Al-Qur’an sendiri, pada prinsipnya, ingin membongkar budaya patriarki yang telah mengakar kuat dalam kebudayaan Arab. Tetapi, apa yang dilakukan Al-Qur’an belum sepenuhnya berhasil mengingat kekuatan hegemoni maskulinitas yang sangat kuat – dalam menafsirkan teks agama – sehingga terkesan sangat sulit diubah.

Ulama-ulama yang cenderung misoginis dalam menafsirkan ayat-ayat gender merupakan anak kandung budaya patriarki. Sehingga jalinan relasi kuasa dalam menafsirkan teks-teks keagamaan sangat bercorak patriarkis.

Kendati demikian, Al-Qur’an telah merevolusi relasi gender melalui bingkai ketakwaan, di mana kualitas seorang individu di hadapan Allah bukan ditentukan oleh status gender, tetapi oleh kualitas ketakwaannya di hadapan Tuhan. Meskipun, harus diakui bahwa ini tidak banyak memberi peluang bagi lahirnya masyarakat yang setara, mengingat budaya patriarkis lebih banyak ditopang oleh budaya pra-Islam ketimbang dibentuk oleh Islam itu sendiri.

Pada titik ini, banyak mufasir klasik – dengan pendekatan tekstualitasnya – lebih banyak melahirkan produk pemikiran Islam yang terkesan abai terhadap kesetaraan. Hal ini juga disebabkan karena belum ada kesadaran gagasan kesetaraan secara sosiologis yang terbentuk dalam kebudayaan Islam klasik. Dan juga, salah satu dampak psikologis yang paling kuat terkait budaya patriarki adalah keyakinan bahwa secara esensial dan eksistensial, kualitas laki-laki memang di atas perempuan, di mana pandangan tersebut diyakini secara doktrinal.

Kuatnya budaya patriarki di atas, ditambah banyak penafsiran Al-Qur’an yang seolah membenarkannya, seperti penafsiran populer QS. 4:34, yang mengatakan bahwa “Kaum laki-laki itu adalah pemimpin bagi wanita.” Produk penafsiran tersebut populer ribuan tahun. Maka wajar bila hegemoni maskulinitas merajai produk tafsir sehingga kurang menempatkan posisi perempuan pada level yang komplementer.

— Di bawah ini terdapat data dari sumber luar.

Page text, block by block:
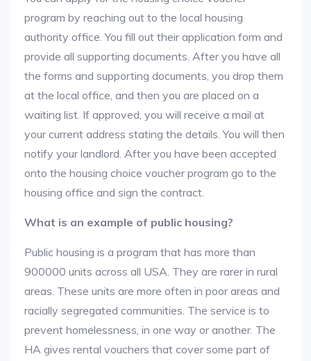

Kondisi-kondisi historis dan sosiologis masyarakat sering kali menjadi acuan bagi para mufasir untuk membaca ayat-ayat gender sesuai dengan konteks zamannya. Di samping ada relasi kuasa di dalamnya, mereka juga tampak terjebak dalam iklim budaya patriarkis itu sendiri, sehingga upaya pembacaan yang logis dan kritis terhadap teks-teks agama menjadi kurang dimungkinkan.

Hemat saya, hegemoni maskulinitas dalam melahirkan produk tafsir yang bercorak patriarkis-misoginis tidak bisa dikatakan sepenuhnya salah, kendati juga tidak bisa dibenarkan, sebab mereka membawa semangat zaman di mana kekuatan budaya patriarki mengakar sangat kuat dan tak terelakkan.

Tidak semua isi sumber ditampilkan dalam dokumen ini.